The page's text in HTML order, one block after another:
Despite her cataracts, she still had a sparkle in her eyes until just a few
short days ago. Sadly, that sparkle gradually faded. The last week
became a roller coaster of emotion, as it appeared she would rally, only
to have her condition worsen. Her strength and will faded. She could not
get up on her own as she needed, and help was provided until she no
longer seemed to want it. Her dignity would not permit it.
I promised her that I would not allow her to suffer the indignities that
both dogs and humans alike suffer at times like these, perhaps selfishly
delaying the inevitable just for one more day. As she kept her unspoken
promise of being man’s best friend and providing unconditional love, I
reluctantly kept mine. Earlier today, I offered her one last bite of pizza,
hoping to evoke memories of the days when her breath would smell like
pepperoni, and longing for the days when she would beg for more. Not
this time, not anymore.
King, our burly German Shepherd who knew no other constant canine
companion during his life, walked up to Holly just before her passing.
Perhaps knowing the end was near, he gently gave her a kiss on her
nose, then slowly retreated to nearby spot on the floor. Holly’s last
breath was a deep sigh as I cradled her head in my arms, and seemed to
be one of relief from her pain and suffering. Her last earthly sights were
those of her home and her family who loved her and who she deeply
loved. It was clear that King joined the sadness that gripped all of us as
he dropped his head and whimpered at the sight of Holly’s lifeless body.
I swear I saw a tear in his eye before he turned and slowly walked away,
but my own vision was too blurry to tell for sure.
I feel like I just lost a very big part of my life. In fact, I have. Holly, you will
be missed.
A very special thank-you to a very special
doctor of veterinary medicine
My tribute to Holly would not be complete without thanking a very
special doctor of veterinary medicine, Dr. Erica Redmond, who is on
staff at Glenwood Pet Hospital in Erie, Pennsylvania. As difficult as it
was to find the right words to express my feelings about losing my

########################################

*Work required*:
What lines hold the string "that"? Pick them out of the data.

*Response area*:
short days ago. Sadly, that sparkle gradually faded. The last week
I promised her that I would not allow her to suffer the indignities that
loved. It was clear that King joined the sadness that gripped all of us as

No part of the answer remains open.